For Trivikrama Mahadeva, living with the dead is not unusual. The 56-year-old learnt about death, loss and grief when his mother died after a prolonged illness when he was very young. He was lost, but an unknown person helped him bid a respectful farewell to her by burying her. A simple, yet touching, gesture by Krishnappa taught Mahadeva to be friends with the souls and not bodies. A firm believer in karma, Mahadeva thinks he is the ‘chosen one’, the one who becomes an integral part of someone’s last journey. “I am guided and shielded by their souls,” says Mahadeva.
When someone dies in a road accident and no one claims the body, Mahadeva takes charge as the head of the family and performs the last rights. “The dead need not to be a blood relative, a distant relative or even an acquaintance. A child, a woman or a man, who dies in an accident, would have been part of someone’s family,” he philosophises. Mahadeva, who believes that everyone deserves a decent burial, has so far buried over 88,888 unclaimed bodies in the city. Worried about not having enough burial grounds in the city, he, his son Praveen and four others have formed the Trivikrama Mahadeva Seva Trust to build burial grounds in the city and to give decent burials to all such unclaimed bodies.

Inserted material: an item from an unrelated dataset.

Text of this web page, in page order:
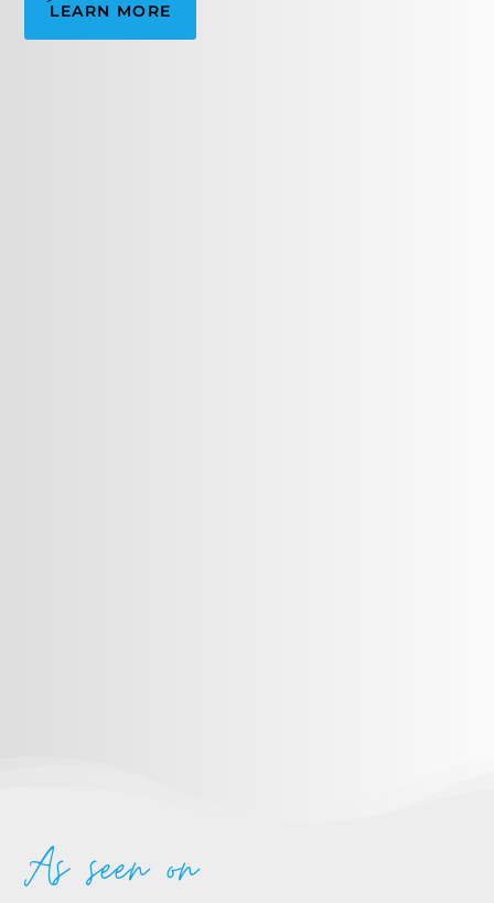
LEARN MORE
As seen on

“All bodies should be treated equally… even if they are decomposed or in bad condition. They deserve respect and should be buried with dignity. Everyone is a God’s child. If no one comes forward to claim the bodies, I take the responsibility and give them a proper burial,” he says with humility. He said, “There are times when we have buried seven to eight bodies in one grave because of shortage of burial grounds. People see them as dead bodies and look down on them. But for us, dignity of the dead is more important. We don’t even wear gloves while burying such bodies, as we feel it is disrespectful,” he said.
For his unique service, Mahadeva has received several awards and has even been felicitated by the then President Dr A.P.J. Abdul Kalam in Mumbai. He first buried an unclaimed body in 1971. Initially, he used carts to transport bodies, and later bought a horse carriage. He now has a Maruti Omni to ferry bodies. He lives with his wife and two sons, Praveen Kumar and Kiran Kumar. Praveen, 30, completed his masters in social work in 2010 and since then, he has been helping his father as a full-time job. He started when he was in seventh standard, and claims to have buried over 20,000 such bodies in the city.
Praveen said, “I respect my job and want to follow in my father’s footsteps.” Kiran, the younger son, who is studying in first PU, too helps his father during weekends and sometimes after college hours. “The souls of the bodies we have buried so far are protecting us and keeping us safe,” Praveen said. The Trust was registered in March this year. Mahadeva is the founder-president, while Praveen, Harsha, Mala, Sonal and Keshav are members. It is managed by Harsha, who is a social worker and an MBA graduate from London University. Mahadeva said that Harsha, after hearing about him and his service, contacted him and extended help. “He has been working with us for the past five years,” he said. “It has not been easy. I have gone on despite difficulties. There were times when I had to pawn gold medals and awards I received for my children's education,” he said.